We were thinking of doing the world in Pillars of Eternity way: essentially setting only the walkable ground planes and windows into the 3D world and then having a back-drop image without geometry, which occasionally occludes the player. Problems with that were manyfold, but mainly concerned in-world lightning and questions of what can the player see at a given time. Eventually we decided to have a simple 3D block-in world which gets a similar depth-occlusion shader.
This way we have a general understanding of geometry for the dynamic lights and visual raycasts while using a custom shader on the ground world to create the illusion of rich geometry.
How tiles are made
Now we were faced with an another problem: how to tell which part of the 3D world should show which tile and how to put it there?
The problem of mapping a 2D image to 3D space has been solved for a while and standard tools tend to call it UV mapping, which essentially means that every triangle of a 3D mesh gets its own location on a texture and then the texture is calculated with the right modifications.

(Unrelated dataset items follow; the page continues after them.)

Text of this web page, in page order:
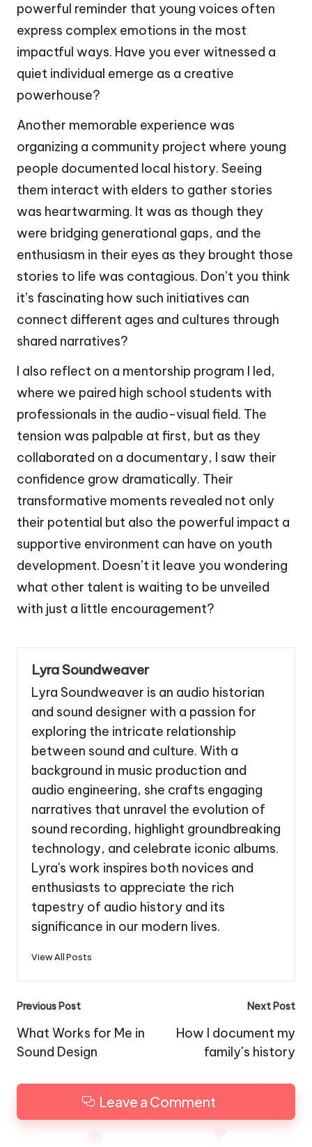
powerful reminder that young voices often
express complex emotions in the most
impactful ways. Have you ever witnessed a
quiet individual emerge as a creative
powerhouse?
Another memorable experience was
organizing a community project where young
people documented local history. Seeing
them interact with elders to gather stories
was heartwarming. It was as though they
were bridging generational gaps, and the
enthusiasm in their eyes as they brought those
stories to life was contagious. Don’t you think
it’s fascinating how such initiatives can
connect different ages and cultures through
shared narratives?
I also reflect on a mentorship program I led,
where we paired high school students with
professionals in the audio-visual field. The
tension was palpable at first, but as they
collaborated on a documentary, I saw their
confidence grow dramatically. Their
transformative moments revealed not only
their potential but also the powerful impact a
supportive environment can have on youth
development. Doesn’t it leave you wondering
what other talent is waiting to be unveiled
with just a little encouragement?
Lyra Soundweaver
Lyra Soundweaver is an audio historian
and sound designer with a passion for
exploring the intricate relationship
between sound and culture. With a
background in music production and
audio engineering, she crafts engaging
narratives that unravel the evolution of
sound recording, highlight groundbreaking
technology, and celebrate iconic albums.
Lyra's work inspires both novices and
enthusiasts to appreciate the rich
tapestry of audio history and its
significance in our modern lives.
View All Posts
Post
navigation
Previous Post
What Works for Me in
Sound Design
Next Post
How I document my
family’s history
Leave a Comment

As our renders are isometric and have a fixed angle we project them from the screen plane to the mesh. How does the mesh get its projections? Que my entrance music.
By hand the process would look like this in Blender. We create a cuboid which represents the orthographic rendering camera space. Then we join all the different meshes (walkables, barriers, walls etc) into one solid mesh.
Then tell the large joined objects in the scene that they should be intersected with the cuboid (which I started calling Intersector-1 since it reminded me of an old computer game).
Now, since our camera is animated to produce the tiles (a tile for a frame), the intersecting modifiers on every detail cut away all the pieces outside of the camera. For each of those tiles we apply camera-projected UV coordinates, so that the rendered and painted tiles match up exactly once imported to Unity. Then export an FBX file. For every tile.
This routine process is completely automatable.
Blender
Blender has been built with a decision that everything that a user does can also be done from Python. You can observe it by dragging down from the upper menu and scaling or moving the default cube. The lines starting with bpy.ops are the actual function calls and their arguments that you can type into Python console to make them happen again.
While it takes some digging around, this log makes it incredibly easy to create your own plugins for automating any tedious or repetitive task.
You can create operators, which are small Python classes which run a function when the user wants to. For tiling I have “copy everything to another scene”, “join everything”, “project UV from active camera”, “export frame”, “export everything” etc.
If you want to go an extra mile you can check if the context is right for calling them. And there is a nice way of creating user interface buttons — which then get automatically grayed out if you wrote the polling function right. Eventually you can even write some additional meta-information to create a plugin.
Blender has shown us its nasty side too: it appears that crashes with boolean operations, especially when objects have open meshes or exactly overlapping surfaces. Regardless of automation the artist who builds the block-in has to be careful.
Researching how to modify Blender was fun, the hack-try cycle really short and if I ever need to mess around with automating the program I know that I find it delightful. Now back to the Unity.